To address the inability of AI accelerators such as Ascend—equipped solely with FP16 compute units—to natively execute FP32 general matrix multiplication (GEMM), this paper proposes a high-accuracy, high-performance FP32 GEMM emulation method. The approach comprises three key innovations: (1) a tunable-scaling-based FP32-to-FP16 decomposition with explicit error compensation; (2) term-wise accumulation, which significantly improves numerical stability in low-exponent regimes; and (3) cache-aware tiling coupled with double-buffered pipelining to enable computation–communication overlap and efficient hardware resource utilization. Evaluated on the Ascend 910A NPU, the method achieves 77% of the theoretical FP32-equivalent peak performance while matching native FP32 GEMM accuracy and, in certain scenarios, demonstrating superior numerical robustness.

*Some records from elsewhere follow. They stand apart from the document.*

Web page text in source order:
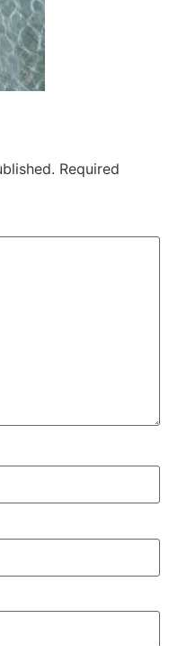
Required
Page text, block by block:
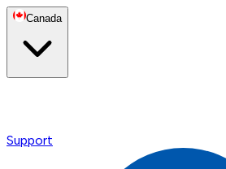
Canada
Support
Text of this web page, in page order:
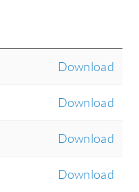
Download
Download
Download
Download
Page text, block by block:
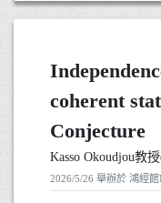
past several
has become a
In this talk, we
notion of
related research
on some open
to be introductory
coherent
Conjecture
Kasso Okoudjou教
2026/5/26 舉辦於 鴻經館
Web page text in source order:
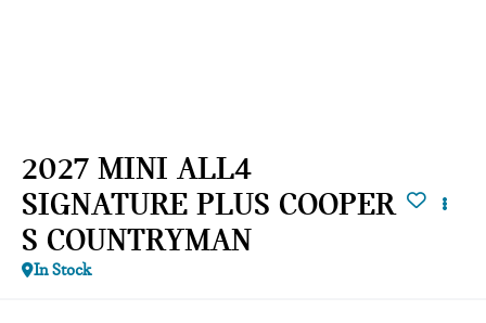
2027 MINI ALL4
SIGNATURE PLUS COOPER
S COUNTRYMAN
In Stock
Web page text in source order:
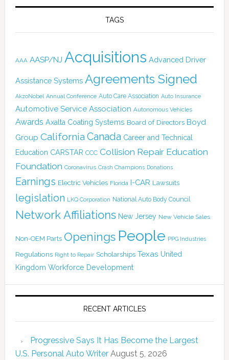
TAGS
AAA AASP/NJ Acquisitions Advanced Driver
Assistance Systems Agreements Signed
AkzoNobel Annual Conference Auto Care Association Auto Insurance
Automotive Service Association Autonomous Vehicles
Awards Axalta Coating Systems Board of Directors Boyd
Group California Canada Career and Technical
Education CARSTAR CCC Collision Repair Education
Foundation Coronavirus Crash Champions Donations
Earnings Electric Vehicles Florida I-CAR Lawsuits
legislation LKQ Corporation National Auto Body Council
Network Affiliations New Jersey New Vehicle Sales
Non-OEM Parts Openings People PPG Industries
Regulations Right to Repair Scholarships Texas United
Kingdom Workforce Development
RECENT ARTICLES
Progressive Says It Has Become the Largest
U.S. Personal Auto Writer August 5, 2026
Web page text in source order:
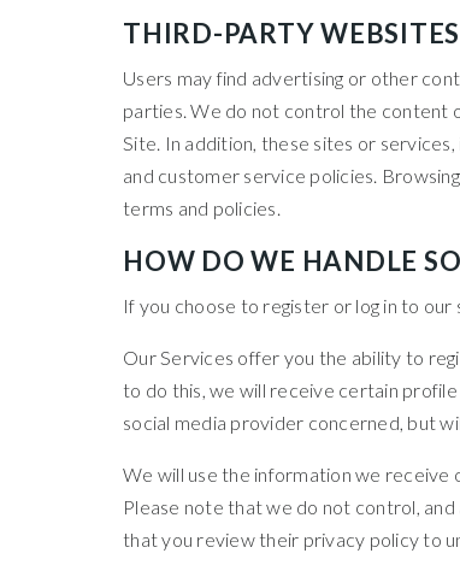
THIRD-PARTY WEBSITES
Users may find advertising or other
parties. We do not control the content
Site. In addition, these sites or
and customer service policies.
terms and policies.
HOW DO WE HANDLE
If you choose to register or log in to
Our Services offer you the ability to
to do this, we will receive certain
social media provider concerned, but
We will use the information we receive
Please note that we do not control,
that you review their privacy policy to
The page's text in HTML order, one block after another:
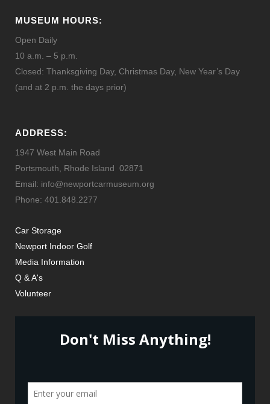
MUSEUM HOURS:
Open Daily
10 a.m. – 5 p.m.
Closed: Thanksgiving Day, Christmas Day, New Year’s Day
(and at 2 p.m. the days prior)
ADDRESS:
1947 West Main Road
Portsmouth, Rhode Island 02871
Email: info@newportcarmuseum.org
Phone: 401.848.2277
Car Storage
Newport Indoor Golf
Media Information
Q & A's
Volunteer
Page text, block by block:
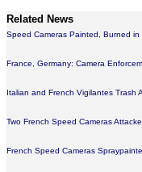
Related News
Speed Cameras Painted, Burned in
France, Germany: Camera
Italian and French Vigilantes Trash
Two French Speed Cameras
French Speed Cameras
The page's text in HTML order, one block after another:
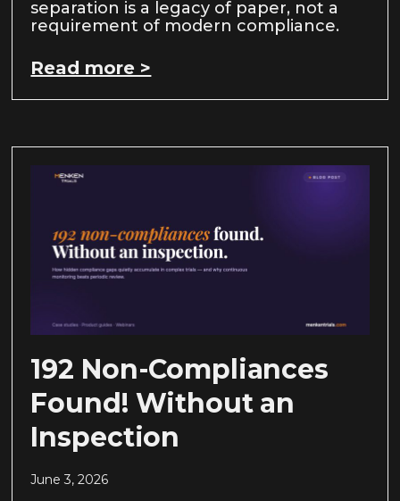
separation is a legacy of paper, not a
requirement of modern compliance.
Read more >
192 Non-Compliances
Found! Without an
Inspection
June 3, 2026
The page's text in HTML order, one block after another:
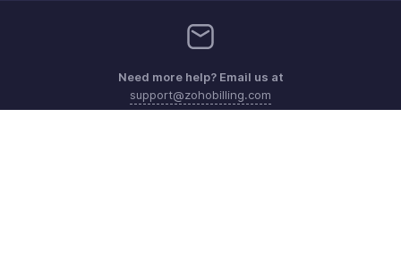
Need more help? Email us at
support@zohobilling.com
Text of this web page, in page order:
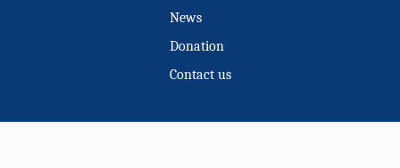
News
Donation
Contact us
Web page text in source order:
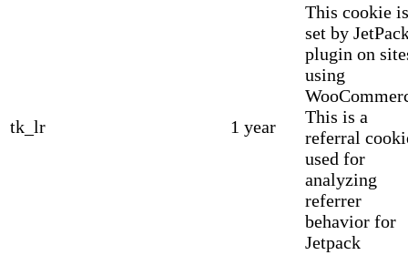
tk_lr 1 year
This cookie is
set by
plugin on
using
This is a
referral
used for
analyzing
referrer
behavior for
Jetpack
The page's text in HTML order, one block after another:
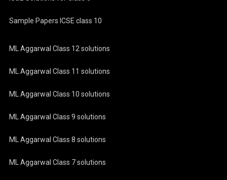
Sample Papers ICSE class 10
ML Aggarwal Class 12 solutions
ML Aggarwal Class 11 solutions
ML Aggarwal Class 10 solutions
ML Aggarwal Class 9 solutions
ML Aggarwal Class 8 solutions
ML Aggarwal Class 7 solutions
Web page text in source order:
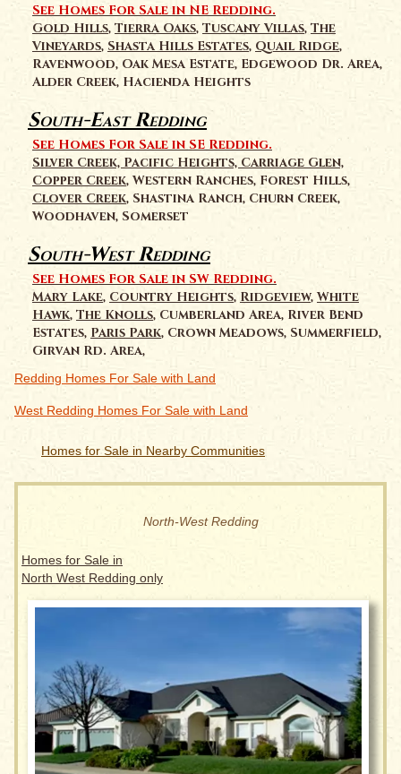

Low-precision matrix engines, such as FP16 cube, offer high throughput but lack support for full-precision computation. In this work, we propose H2SGEMM, a high-performance algorithm for emulating FP32 general matrix-matrix multiplication (GEMM) using only FP16 computation units on a representative AI accelerator. The method decomposes each FP32 operand into two FP16 values and compensates for numerical errors through a tunable scaling strategy. A detailed analysis of numerical errors, including underflow conditions and precision loss, guides the selection of scaling parameters to preserve up to 22 bits of mantissa accuracy. We further investigate the effect of computation order on accuracy and demonstrate that a term-wise accumulation scheme improves numerical stability over conventional FP32 GEMM in low-exponent regimes. Finally, a cache-aware blocking strategy and double-buffered pipeline are introduced to overlap memory transfers with computation, enabling H2SGEMM to achieve up to 77% of the theoretical FP32-equivalent peak performance on Ascend 910A NPU lacking native FP32 support. Extensive numerical experiments confirm that our method not only recovers the accuracy of native FP32 GEMM but also exhibits superior numerical stability under certain conditions, due to its structured and error-aware computation order.